La cara B vuelve al universo de las listas de ventas poprock arrancando con el saxo y un ritmo acabalgado. The heartaches begin coge impulso en el puente y el estribillo, de nuevo con hermosas armonías. El saxo vuelve a cobrar protagonismo en los interludios y lo cede a la guitarra en el solo (qué menos). El tema más largo, siete minutazos, lleva por título You’re everything I need y comienza con una ambientación oscura, donde el sinte y la guitarra nos acompañan a una experiencia melódica fantástica.
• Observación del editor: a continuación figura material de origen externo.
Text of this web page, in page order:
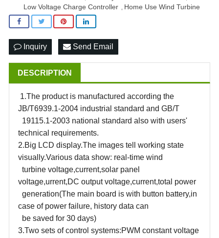
Low Voltage Charge Controller Home Use Wind Turbine
Inquiry Send Email
DESCRIPTION
1.The product is manufactured according the
JB/T6939.1-2004 industrial standard and GB/T
19115.1-2003 national standard also with users'
technical requirements.
2.Big LCD display.The images tell working state
visually.Various data show: real-time wind
turbine voltage,current,solar panel
voltage,urrent,DC output voltage,current,total power
generation(The main board is with button battery,in
case of power failure, history data can
be saved for 30 days)
3.Two sets of control systems:PWM constant voltage
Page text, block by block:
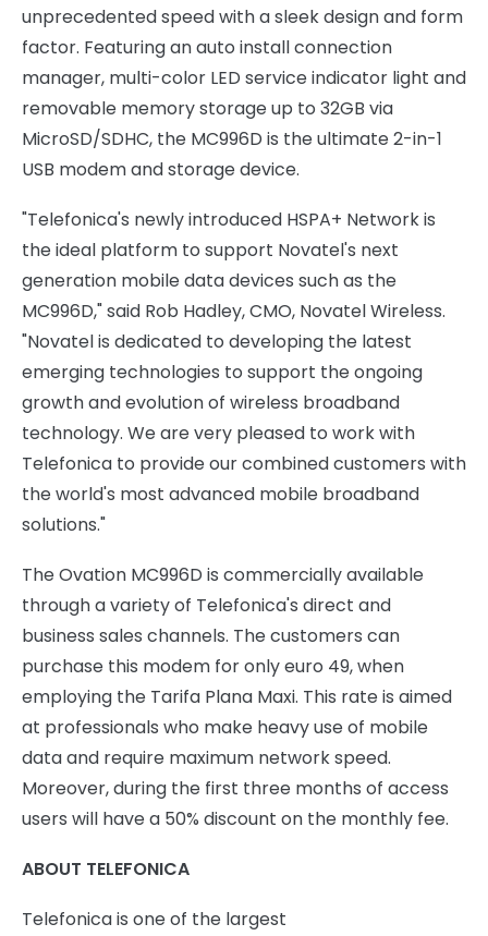
unprecedented speed with a sleek design and form
factor. Featuring an auto install connection
manager, multi-color LED service indicator light and
removable memory storage up to 32GB via
MicroSD/SDHC, the MC996D is the ultimate 2-in-1
USB modem and storage device.
"Telefonica's newly introduced HSPA+ Network is
the ideal platform to support Novatel's next
generation mobile data devices such as the
MC996D," said Rob Hadley, CMO, Novatel Wireless.
"Novatel is dedicated to developing the latest
emerging technologies to support the ongoing
growth and evolution of wireless broadband
technology. We are very pleased to work with
Telefonica to provide our combined customers with
the world's most advanced mobile broadband
solutions."
The Ovation MC996D is commercially available
through a variety of Telefonica's direct and
business sales channels. The customers can
purchase this modem for only euro 49, when
employing the Tarifa Plana Maxi. This rate is aimed
at professionals who make heavy use of mobile
data and require maximum network speed.
Moreover, during the first three months of access
users will have a 50% discount on the monthly fee.
ABOUT TELEFONICA
Telefonica is one of the largest
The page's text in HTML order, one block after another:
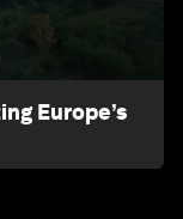
Europe’s
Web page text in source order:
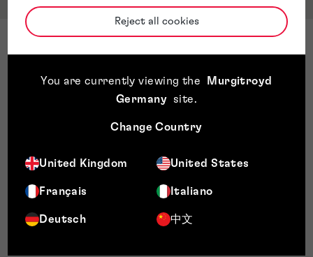
Reject all cookies
You are currently viewing the
Murgitroyd
Germany
site.
Change Country
United Kingdom United States
Français Italiano
Deutsch 中文
Organische Chemie
Life Sciences
Pharmaceuticals
Diagnostic medicine
Magnetic resonance imaging
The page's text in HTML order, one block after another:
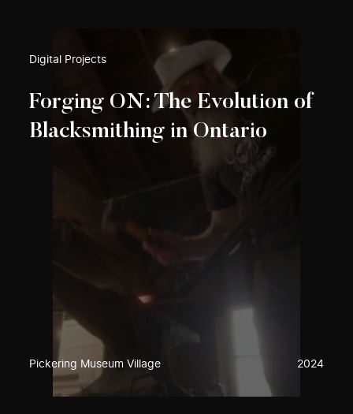
Digital Projects
Forging ON: The Evolution of
Blacksmithing in Ontario
Pickering Museum Village 2024
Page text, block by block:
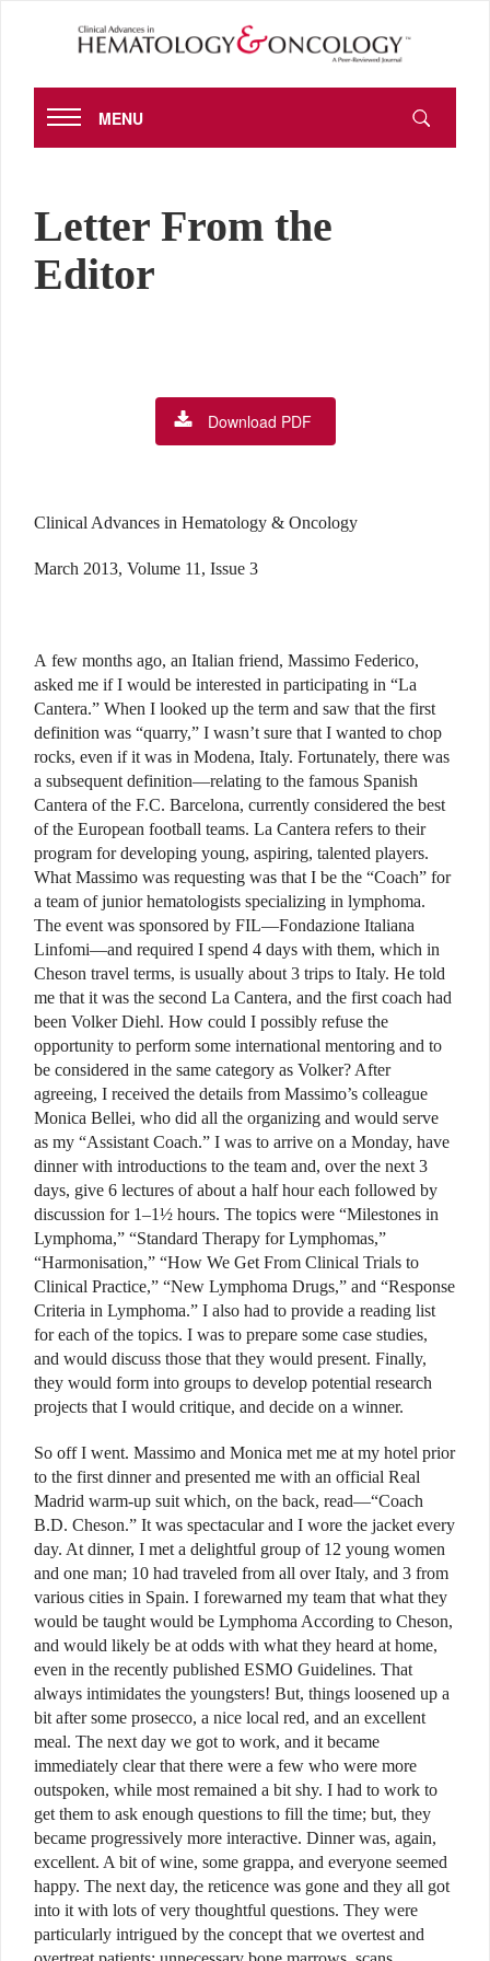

Esa producción vuelve a acercarles al universo REO y les sienta bien. Quizá el mejor estribillo del álbum. La canción evoluciona, con un toque prog, añadiendo matices y arreglos, hasta una parte final donde, tras una breve calma, desarrollan una interesante parte instrumental. Ideal para una teleserie tipo Roseanne o Cheers, con su piano y su sinte pegajoso, se encienden mis pupilas con el estribillo de This time, almíbar roquero. No sé qué tendrán últimamente las bandas canadienses de esta época, pero me tienen enganchado. Cerramos el paseo con Can’t wait till tomorrow, donde cierto poso setentero en el órgano y la melodía deja paso a un puente-estribillo con claro recuerdo a Journey; incluso el solo remeda los de Neal Schon.

La portada es responsabilidad de Roland Schmidt basada en una fotografía de Pet Turner. Llamativa, tanto por los colores como por la fuga visual hacia el nombre de la banda. Más sencillo y no tiene portada. Edición europea impresa en West Germany en la época, todo muy bien acabado y conservado.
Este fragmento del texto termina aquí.